Defending against Ransomware attacks and what to do if you’ve been affected

On Friday, a large-scale ransomware attack hit the headlines. Companies across the world were affected by malicious ransomware attacks to extort money from them, causing serious problems for the organisations affected to work and serve their customers.  The attack was not targeted, however some of the UK’s NHS trusts were severely affected. Here in the UK the focus for these attacks has centred on the NHS trusts.

Can these attacks be prevented?

By deploying  reliable perimeter defences, you can reduce the likelihood of malware  reaching your network’s computers and devices.

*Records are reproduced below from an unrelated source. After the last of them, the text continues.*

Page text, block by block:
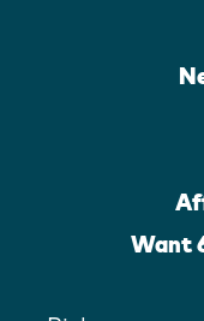
Want
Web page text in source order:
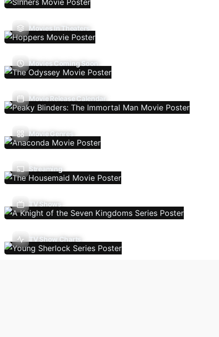
Movies In Theaters
Movies Coming Soon
Movie Release Calendar
Movie Genres
Streaming
TV Shows
TV Show Charts
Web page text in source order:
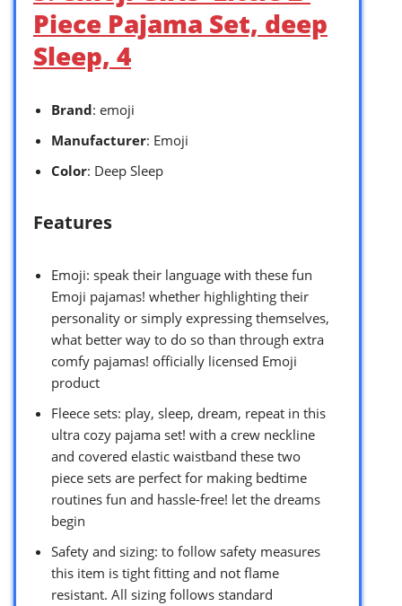
Piece Pajama Set, deep
Sleep, 4
Brand: emoji
Manufacturer: Emoji
Color: Deep Sleep
Features
Emoji: speak their language with these fun
Emoji pajamas! whether highlighting their
personality or simply expressing themselves,
what better way to do so than through extra
comfy pajamas! officially licensed Emoji
product
Fleece sets: play, sleep, dream, repeat in this
ultra cozy pajama set! with a crew neckline
and covered elastic waistband these two
piece sets are perfect for making bedtime
routines fun and hassle-free! let the dreams
begin
Safety and sizing: to follow safety measures
this item is tight fitting and not flame
resistant. All sizing follows standard
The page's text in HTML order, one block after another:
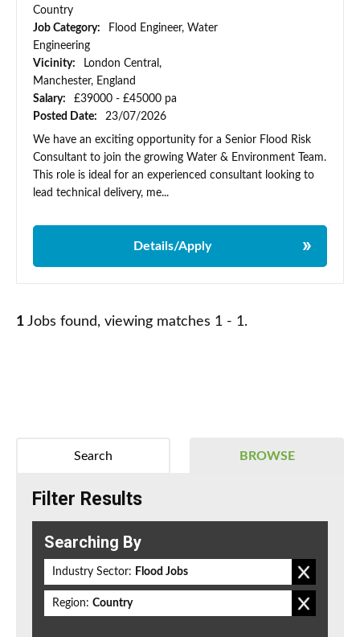
Country
Job Category:
Flood Engineer, Water
Engineering
Vicinity:
London Central,
Manchester, England
Salary:
£39000 - £45000 pa
Posted Date:
23/07/2026
We have an exciting opportunity for a Senior Flood Risk
Consultant to join the growing Water & Environment Team.
This role is ideal for an experienced consultant looking to
lead technical delivery, me...
Details/Apply
1 Jobs found, viewing matches 1 - 1.
BROWSE
Search
Filter Results
Searching By
Industry Sector: Flood Jobs
Region: Country
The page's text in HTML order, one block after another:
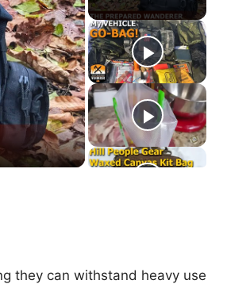
they can withstand heavy use
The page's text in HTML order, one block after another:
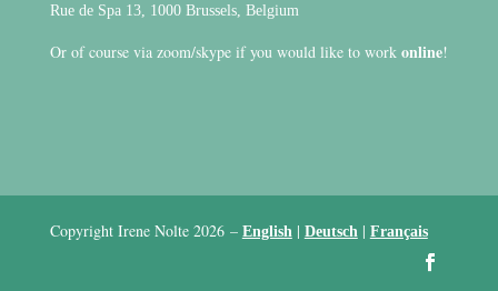
Rue de Spa 13, 1000 Brussels, Belgium
Or of course via zoom/skype if you would like to work online!
Copyright Irene Nolte 2026– English | Deutsch | Français
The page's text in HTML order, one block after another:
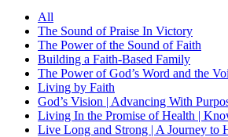
All
The Sound of Praise In Victory
The Power of the Sound of Faith
Building a Faith-Based Family
The Power of God’s Word and the
Living by Faith
God’s Vision | Advancing With
Living In the Promise of Health |
Live Long and Strong | A Journey to

It is also essential to make sure users are aware of the dangers of clicking on links from unknown senders, to reduce the risk posed by anything that makes it past the firewall and anti-virus software.

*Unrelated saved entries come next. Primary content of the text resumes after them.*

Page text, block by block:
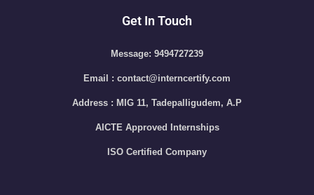
Get In Touch
Message: 9494727239
Email : contact@interncertify.com
Address : MIG 11, Tadepalligudem, A.P
AICTE Approved Internships
ISO Certified Company
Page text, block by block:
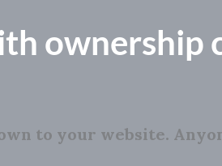
ownership
to your website.
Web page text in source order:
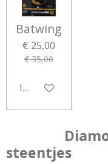
Batwing
€ 25,00
€ 35,00
In winkelwagen
Diamond
steentjes
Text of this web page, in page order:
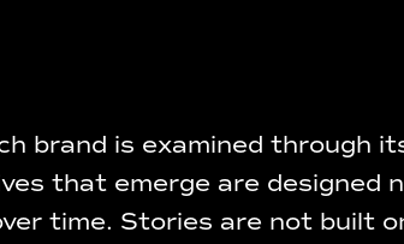
brand is examined through
that emerge are designed
time. Stories are not built
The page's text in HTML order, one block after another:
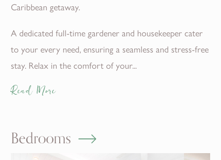
Caribbean getaway.
A dedicated full-time gardener and housekeeper cater
to your every need, ensuring a seamless and stress-free
stay. Relax in the comfort of your...
Read More
Bedrooms
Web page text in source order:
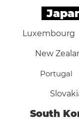
Luxembourg
New
Portugal
South
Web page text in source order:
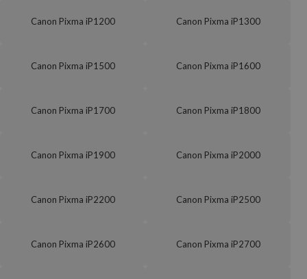
Canon Pixma iP1200 Canon Pixma iP1300
Canon Pixma iP1500 Canon Pixma iP1600
Canon Pixma iP1700 Canon Pixma iP1800
Canon Pixma iP1900 Canon Pixma iP2000
Canon Pixma iP2200 Canon Pixma iP2500
Canon Pixma iP2600 Canon Pixma iP2700

Can the damage be reversed?

Company data is key to modern business operations so it is essential that ‘Systems’ are ‘backed-up’.  In the event data is lost, it is crucial that the company has an appropriate back-up operation to minimise the loss and damage, systems can be restored to a non-infected state negating the need to pay the ransom demands.

MCSA, are a CESG and ISO27001 compliant company.  These measures are required to ensure that all critical and security patches are in place within 14 days of their release.

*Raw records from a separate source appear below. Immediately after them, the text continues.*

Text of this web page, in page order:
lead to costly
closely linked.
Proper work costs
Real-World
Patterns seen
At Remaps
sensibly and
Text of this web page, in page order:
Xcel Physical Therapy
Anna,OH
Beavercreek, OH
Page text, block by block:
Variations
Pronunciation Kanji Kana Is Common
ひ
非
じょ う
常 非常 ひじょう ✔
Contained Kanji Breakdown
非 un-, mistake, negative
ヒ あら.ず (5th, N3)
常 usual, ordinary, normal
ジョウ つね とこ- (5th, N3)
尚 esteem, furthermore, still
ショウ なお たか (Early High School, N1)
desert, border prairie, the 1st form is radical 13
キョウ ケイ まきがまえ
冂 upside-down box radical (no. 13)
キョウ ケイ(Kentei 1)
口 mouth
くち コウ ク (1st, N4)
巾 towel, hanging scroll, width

MCSA apply critical and security patches to endpoint devices typically on the day of release and weekly for core infrastructure.   MCSA also run daily vulnerability scans which highlight vulnerabilities with operating systems, applications and devices.  These too are typically remediated within the 14-day window.

In addition to the detection and remediation of vulnerabilities, MCSA also filter for malware beyond our perimeter, leveraging SaaS services for both email and Internet traffic and at our perimeter with firewall-embedded IPS & malware scanning and at the endpoint with anti-virus protection with definition files being automatically applied as soon as they are released by the vendor.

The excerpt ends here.